La Banque mondiale informe également que les prix des engrais devraient augmenter de 31 % en 2026, une hausse qui est principalement tirée par une envolée de 60 % des prix de l’urée, un élément essentiel pour l’agriculture moderne. Cette situation alarmante signifie que les agriculteurs, déjà confrontés à des défis croissants, devront faire face à des coûts encore plus élevés pour maintenir leur production.
« Les engrais n’auront jamais été aussi peu abordables depuis 2022 », souligne la nécessité d’une attention accrue sur la durabilité et l’innovation dans le secteur agricole pour contrer ces tendances inflationnistes. Les implications de ces augmentations de prix ne se limitent pas seulement aux agriculteurs, mais touchent également les consommateurs, qui pourraient voir une augmentation des prix des denrées alimentaires dans les mois à venir, exacerbant ainsi les tensions économiques déjà présentes.
Les prix des métaux de base, tels que l’aluminium, le cuivre et l’étain, selon les observations de la Banque mondiale, devraient atteindre des sommets historiques dans un avenir proche.

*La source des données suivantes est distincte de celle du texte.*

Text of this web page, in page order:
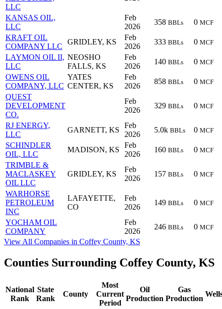
LLC
KANSAS OIL,
LLC
Feb
2026
358 BBLs 0 MCF
KRAFT OIL
COMPANY LLC
GRIDLEY, KS
Feb
2026
333 BBLs 0 MCF
LAYMON OIL II,
LLC
NEOSHO
FALLS, KS
Feb
2026
140 BBLs 0 MCF
OWENS OIL
COMPANY, LLC
YATES
CENTER, KS
Feb
2026
858 BBLs 0 MCF
QUEST
DEVELOPMENT
CO.
Feb
2026
329 BBLs 0 MCF
RJ ENERGY,
LLC
GARNETT, KS
Feb
2026
5.0k BBLs 0 MCF
SCHINDLER
OIL, LLC
MADISON, KS
Feb
2026
160 BBLs 0 MCF
TRIMBLE &
MACLASKEY
OIL LLC
GRIDLEY, KS
Feb
2026
157 BBLs 0 MCF
WARHORSE
PETROLEUM
INC
LAFAYETTE,
CO
Feb
2026
149 BBLs 0 MCF
YOCHAM OIL
COMPANY
Feb
2026
246 BBLs 0 MCF
View All Companies in Coffey County, KS
Counties Surrounding Coffey County, KS
National
Rank
State
Rank
County
Most
Current
Period
Oil
Production
Gas
Production

Cette tendance est largement attribuée à la demande croissante générée par le développement rapide des centres de données, l’essor des véhicules électriques et l’expansion des énergies renouvelables. Ces secteurs, en pleine mutation, nécessitent des quantités considérables de ces métaux, ce qui entraîne une pression accrue sur les marchés.
Parallèlement, les métaux précieux continuent d’afficher des records tant en termes de prix que de volatilité, avec une hausse moyenne des prix de 42 % prévue d’ici 2026. Cette flambée est exacerbée par l’incertitude géopolitique qui pousse les investisseurs à se tourner vers des valeurs refuges, augmentant ainsi la demande pour ces actifs.
En raison de cette dynamique, le renchérissement des produits de base, provoqué par ces divers chocs, est susceptible d’entraîner une montée de l’inflation, ce qui pèsera inévitablement sur la croissance économique mondiale. Dans les économies en développement, le scénario de référence prévoit désormais une inflation moyenne de 5,1 % en 2026, ce qui représente une augmentation d’un point de pourcentage par rapport aux prévisions établies avant le déclenchement du conflit.
Notons que cette prévision marque également une progression par rapport au taux de 4,7 % enregistré l’année précédente, soulignant ainsi les défis économiques croissants auxquels ces pays seront confrontés dans un contexte mondial en mutation rapide.